> **TO DO**
Go to the line that contains "MECHATRONICS" in the records below and repeat it, and each line after it, exactly through the end, omitting pictures.
DATA TO EXAMINE Block Start
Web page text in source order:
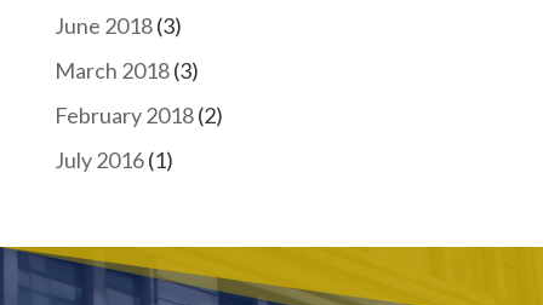
June 2018(3)
March 2018(3)
February 2018(2)
July 2016(1)
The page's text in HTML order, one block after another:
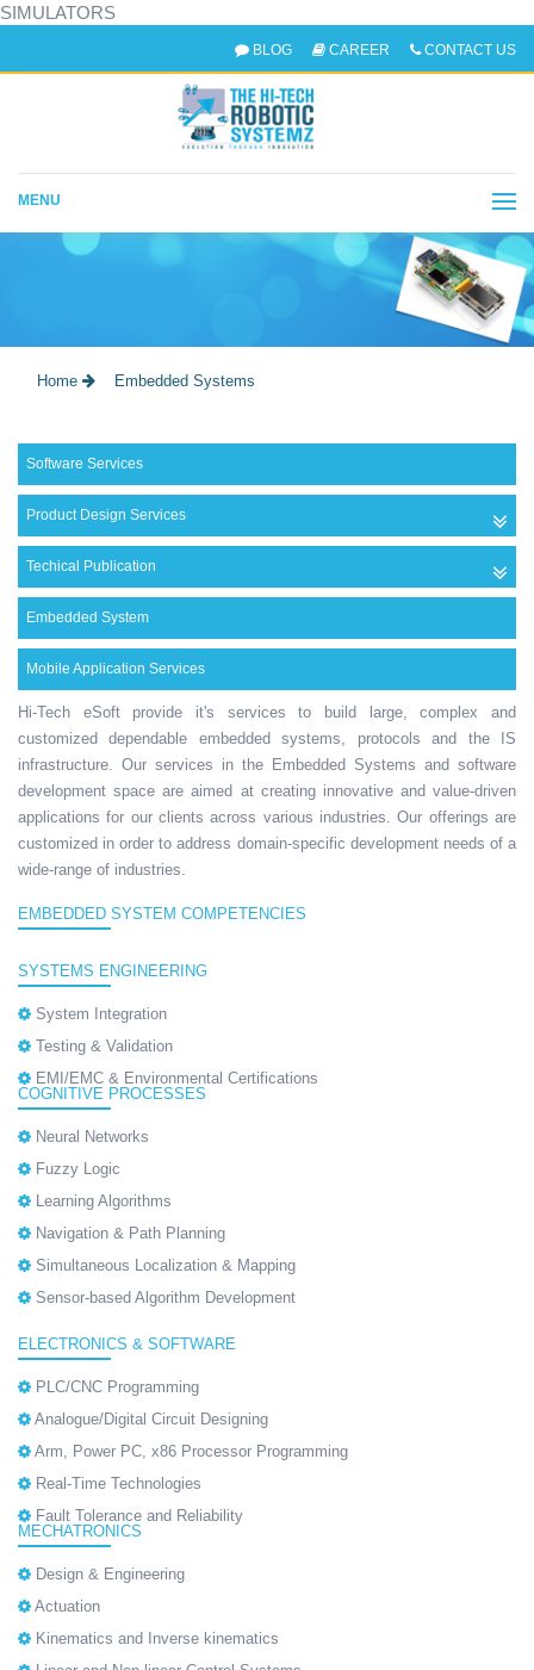
SIMULATORS
BLOG CAREER CONTACT US
MENU
Home Embedded Systems
Software Services
Product Design Services
Techical Publication
Embedded System
Mobile Application Services
Hi-Tech eSoft provide it's services to build large, complex and
customized dependable embedded systems, protocols and the IS
infrastructure. Our services in the Embedded Systems and software
development space are aimed at creating innovative and value-driven
applications for our clients across various industries. Our offerings are
customized in order to address domain-specific development needs of a
wide-range of industries.
EMBEDDED SYSTEM COMPETENCIES
SYSTEMS ENGINEERING
System Integration
Testing & Validation
EMI/EMC & Environmental Certifications
COGNITIVE PROCESSES
Neural Networks
Fuzzy Logic
Learning Algorithms
Navigation & Path Planning
Simultaneous Localization & Mapping
Sensor-based Algorithm Development
ELECTRONICS & SOFTWARE
PLC/CNC Programming
Analogue/Digital Circuit Designing
Arm, Power PC, x86 Processor Programming
Real-Time Technologies
Fault Tolerance and Reliability
MECHATRONICS
Design & Engineering
Actuation
Kinematics and Inverse kinematics
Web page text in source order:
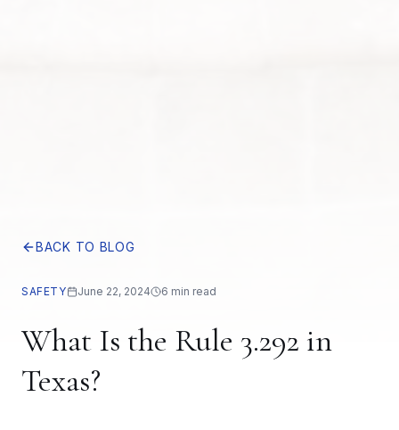
BACK TO BLOG
SAFETY June 22, 2024 6 min read
What Is the Rule 3.292 in
Texas?
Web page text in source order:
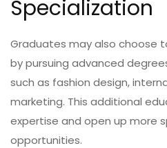
Specialization
Graduates may also choose
by pursuing advanced
such as fashion design,
marketing. This additional
expertise and open up more
opportunities.
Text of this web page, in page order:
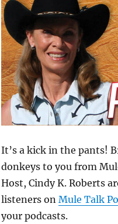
DATA TO EXAMINE Block End
> **ANSWER SPACE**
MECHATRONICS
Design & Engineering
Actuation
Kinematics and Inverse kinematics
Web page text in source order:
BACK TO BLOG
SAFETY June 22, 2024 6 min read
What Is the Rule 3.292 in
Texas?
Web page text in source order:
Specialization
Graduates may also choose
by pursuing advanced
such as fashion design,
marketing. This additional
expertise and open up more
opportunities.
Text of this web page, in page order:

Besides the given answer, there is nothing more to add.